ZONA SUL – O Colégio de Ceará-Mirim provoca saudades em você? Quais as recordações daquele tempo?
PAULO – A lembrança mais forte que tenho daquela época é o conjunto musical que foi criado no colégio. Eu tocava triângulo, um colega era o responsável pelo violão, outro pela sanfona. Tinha um terceiro, no pandeiro. O repertório era Luiz Gonzaga e aqueles forrós que faziam sucesso naquele tempo.
ZONA SUL – Você entrou nessa banda porque gostava de música ou seu objetivo era impressionar as mulheres?

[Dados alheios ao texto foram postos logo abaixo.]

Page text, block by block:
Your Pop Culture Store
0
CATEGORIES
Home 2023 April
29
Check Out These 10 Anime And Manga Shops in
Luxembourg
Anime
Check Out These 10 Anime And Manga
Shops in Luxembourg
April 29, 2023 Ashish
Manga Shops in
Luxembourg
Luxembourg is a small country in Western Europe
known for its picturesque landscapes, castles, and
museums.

PAULO – (risos) Acho que foi pelos dois motivos. Naquela época, de tudo eu gostava um pouco, mas o que eu não perdia mesmo era o futebol. Eu sempre era o primeiro a chegar no futebol de salão, e o último a sair.
ZONA SUL – Ceará-Mirim, hoje, tem quase 70 mil habitantes. É mais do que quatro vezes a população de São Paulo do Potengi. Naquela época a diferença entre um município e outro deveria ser proporcional. Mudar para uma cidade tão grande o impressionou?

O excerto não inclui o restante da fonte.